“Ce n’était pas réel” : le chef des pompiers raconte la nuit d’horreur à Crans-Montana.
Une scène de chaos à Crans-Montana
L’incendie du bar Le Constellation a fait des dizaines de victimes dans la nuit du 31 décembre. Les flammes se sont propagées si vite que beaucoup n’ont pas eu le temps de réagir. “Quand on voit cette scène, déjà, on se dit que c’est pas réel, c’est pas possible”, confie David Vocat, encore marqué par les images. Les secours ont été débordés par l’ampleur du sinistre.
Les larmes de David Vocat, commandant des pompiers de #CransMontana 🥺💔 pic.twitter.com/WzEjCTwDGc
— Paf Pastèque (@PafPasteque04) January 2, 2026
Le plafond brûlait, mais les fêtards continuaient à danser. Personne n’a perçu l’urgence. Et puis, en quelques secondes, les fumées toxiques ont tout englouti.
Des jeunes héroïques dans l’incendie de bar en Suisse
Malgré la panique, une vague d’entraide s’est formée spontanément. “Des jeunes qui aidaient d’autres jeunes à sortir, qui transportaient des gens brûlés… Il y a eu une solidarité incroyable”, raconte le pompier. Beaucoup ont risqué leur vie pour sauver leurs amis. Certains sont sortis à moitié inconscients, d’autres n’ont jamais pu quitter les lieux.
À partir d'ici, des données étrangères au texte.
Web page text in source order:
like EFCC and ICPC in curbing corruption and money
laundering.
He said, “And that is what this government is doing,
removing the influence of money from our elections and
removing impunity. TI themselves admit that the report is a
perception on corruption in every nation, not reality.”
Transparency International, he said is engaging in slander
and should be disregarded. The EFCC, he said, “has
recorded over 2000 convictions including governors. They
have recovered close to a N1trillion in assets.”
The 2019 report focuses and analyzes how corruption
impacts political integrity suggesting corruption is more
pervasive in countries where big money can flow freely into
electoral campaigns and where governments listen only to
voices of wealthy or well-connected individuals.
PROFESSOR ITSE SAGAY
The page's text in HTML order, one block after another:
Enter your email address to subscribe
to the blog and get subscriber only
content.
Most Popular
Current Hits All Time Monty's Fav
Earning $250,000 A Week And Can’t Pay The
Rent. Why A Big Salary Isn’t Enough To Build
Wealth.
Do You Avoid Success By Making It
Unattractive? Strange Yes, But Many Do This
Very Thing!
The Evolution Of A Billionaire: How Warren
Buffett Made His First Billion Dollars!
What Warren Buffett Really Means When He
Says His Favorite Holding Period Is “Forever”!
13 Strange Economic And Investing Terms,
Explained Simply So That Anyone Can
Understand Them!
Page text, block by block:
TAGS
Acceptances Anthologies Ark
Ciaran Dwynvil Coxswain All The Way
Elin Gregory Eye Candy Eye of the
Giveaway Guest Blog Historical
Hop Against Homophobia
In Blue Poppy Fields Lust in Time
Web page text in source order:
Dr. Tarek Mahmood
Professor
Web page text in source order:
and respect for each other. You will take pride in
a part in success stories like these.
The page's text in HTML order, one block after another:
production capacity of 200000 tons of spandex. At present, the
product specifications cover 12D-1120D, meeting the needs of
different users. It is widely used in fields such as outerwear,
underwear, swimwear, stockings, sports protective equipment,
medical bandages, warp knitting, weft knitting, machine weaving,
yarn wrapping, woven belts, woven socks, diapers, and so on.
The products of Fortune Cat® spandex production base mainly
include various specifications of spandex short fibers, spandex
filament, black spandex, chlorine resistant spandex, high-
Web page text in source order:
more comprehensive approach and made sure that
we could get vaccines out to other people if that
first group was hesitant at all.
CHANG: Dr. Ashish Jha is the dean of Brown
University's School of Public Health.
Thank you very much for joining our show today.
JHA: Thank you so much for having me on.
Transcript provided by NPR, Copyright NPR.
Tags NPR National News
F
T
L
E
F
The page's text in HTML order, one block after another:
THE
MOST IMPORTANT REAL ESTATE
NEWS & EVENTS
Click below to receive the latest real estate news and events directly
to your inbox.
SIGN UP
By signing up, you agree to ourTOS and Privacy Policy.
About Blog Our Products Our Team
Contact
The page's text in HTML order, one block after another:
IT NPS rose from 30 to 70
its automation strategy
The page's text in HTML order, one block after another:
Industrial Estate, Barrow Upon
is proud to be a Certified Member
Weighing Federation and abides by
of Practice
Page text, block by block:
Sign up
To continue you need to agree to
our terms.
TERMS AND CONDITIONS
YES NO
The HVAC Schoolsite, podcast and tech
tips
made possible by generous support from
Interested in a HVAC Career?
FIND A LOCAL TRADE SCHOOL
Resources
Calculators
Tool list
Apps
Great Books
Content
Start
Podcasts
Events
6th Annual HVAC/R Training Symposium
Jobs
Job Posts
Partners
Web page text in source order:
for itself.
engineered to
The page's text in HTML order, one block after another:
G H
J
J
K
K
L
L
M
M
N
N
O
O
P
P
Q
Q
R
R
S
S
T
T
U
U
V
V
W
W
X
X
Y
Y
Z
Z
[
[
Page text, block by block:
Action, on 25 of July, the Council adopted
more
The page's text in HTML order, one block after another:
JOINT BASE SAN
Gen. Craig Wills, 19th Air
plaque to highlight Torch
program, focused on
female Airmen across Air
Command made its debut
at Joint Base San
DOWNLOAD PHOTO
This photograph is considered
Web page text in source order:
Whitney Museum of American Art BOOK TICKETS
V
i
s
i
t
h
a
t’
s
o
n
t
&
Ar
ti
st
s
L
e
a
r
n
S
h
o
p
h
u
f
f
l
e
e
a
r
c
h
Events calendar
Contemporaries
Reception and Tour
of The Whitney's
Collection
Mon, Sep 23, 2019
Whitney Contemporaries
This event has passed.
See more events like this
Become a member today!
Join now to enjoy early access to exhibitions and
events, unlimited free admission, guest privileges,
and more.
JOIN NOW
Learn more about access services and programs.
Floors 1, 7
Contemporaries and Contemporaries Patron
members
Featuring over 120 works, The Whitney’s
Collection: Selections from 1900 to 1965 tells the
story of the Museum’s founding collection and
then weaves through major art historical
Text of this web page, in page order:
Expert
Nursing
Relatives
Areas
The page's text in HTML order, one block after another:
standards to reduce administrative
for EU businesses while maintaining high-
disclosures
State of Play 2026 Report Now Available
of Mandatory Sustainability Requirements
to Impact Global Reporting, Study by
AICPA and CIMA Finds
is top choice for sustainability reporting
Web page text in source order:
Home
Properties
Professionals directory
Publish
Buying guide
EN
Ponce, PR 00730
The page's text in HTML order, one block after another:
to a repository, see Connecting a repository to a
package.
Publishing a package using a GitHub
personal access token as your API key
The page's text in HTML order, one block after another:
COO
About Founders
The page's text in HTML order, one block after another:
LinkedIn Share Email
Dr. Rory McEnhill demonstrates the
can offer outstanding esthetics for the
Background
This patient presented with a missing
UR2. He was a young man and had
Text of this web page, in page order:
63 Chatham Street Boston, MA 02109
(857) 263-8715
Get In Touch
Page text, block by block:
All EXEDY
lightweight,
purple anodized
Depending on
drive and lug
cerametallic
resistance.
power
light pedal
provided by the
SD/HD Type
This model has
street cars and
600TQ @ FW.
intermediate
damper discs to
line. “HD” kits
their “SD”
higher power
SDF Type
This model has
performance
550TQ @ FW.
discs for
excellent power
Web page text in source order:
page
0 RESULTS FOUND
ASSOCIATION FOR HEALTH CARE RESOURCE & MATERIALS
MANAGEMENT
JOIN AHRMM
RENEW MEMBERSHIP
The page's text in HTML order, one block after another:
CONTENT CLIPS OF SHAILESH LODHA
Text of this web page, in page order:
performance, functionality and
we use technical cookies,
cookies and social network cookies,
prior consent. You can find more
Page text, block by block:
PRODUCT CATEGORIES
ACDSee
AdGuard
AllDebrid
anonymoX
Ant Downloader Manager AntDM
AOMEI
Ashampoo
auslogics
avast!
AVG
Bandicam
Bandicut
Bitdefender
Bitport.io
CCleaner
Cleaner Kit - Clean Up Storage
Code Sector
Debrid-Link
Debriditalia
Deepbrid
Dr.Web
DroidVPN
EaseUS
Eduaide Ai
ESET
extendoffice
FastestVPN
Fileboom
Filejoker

Les secours ont installé un poste de triage improvisé dans un bar situé juste en face. Chaque seconde comptait. Chaque geste pouvait sauver — ou condamner.
"Je ne sais pas si je vais pouvoir continuer ce travail…" L'émotion du chef des pompiers de Crans-Mantana pic.twitter.com/ESxybjZ8nh
— Le20h-France Télévisions (@le20hfrancetele) January 5, 2026
Le poids émotionnel sur les secours de Crans-Montana
David Vocat a tenté de ranimer une jeune femme. “Je l’ai massée pendant un moment… Puis on m’a dit : ‘Il faut aller s’occuper des gens qui sont encore vivants.’” Il ajoute, la voix brisée : “Cette fille, malheureusement, elle était déjà morte. Et ça, c’est hyper dur pour nous.”
Ce genre de traumatisme reste gravé. Même après 16 ans de carrière, rien ne prépare à un tel désastre. Surtout quand il frappe une petite station de ski tranquille, habituée aux fêtes paisibles.
Pourquoi cet incendie meurtrier en Suisse a-t-il été si mortel ?
Plusieurs facteurs ont aggravé la situation. La densité du public, la vitesse de propagation des flammes, l’absence de signaux d’alerte précoces. Mais surtout, le manque de conscience du danger. “Ils ont respiré les fumées une fois… deux fois… et ils sont tombés”, explique Vocat. Sans issue, piégés dans un endroit qui, quelques minutes plus tôt, était un lieu de fête.
Ce drame relance les débats sur la sécurité dans les établissements de nuit, notamment en montagne, où les accès peuvent compliquer les interventions d’urgence.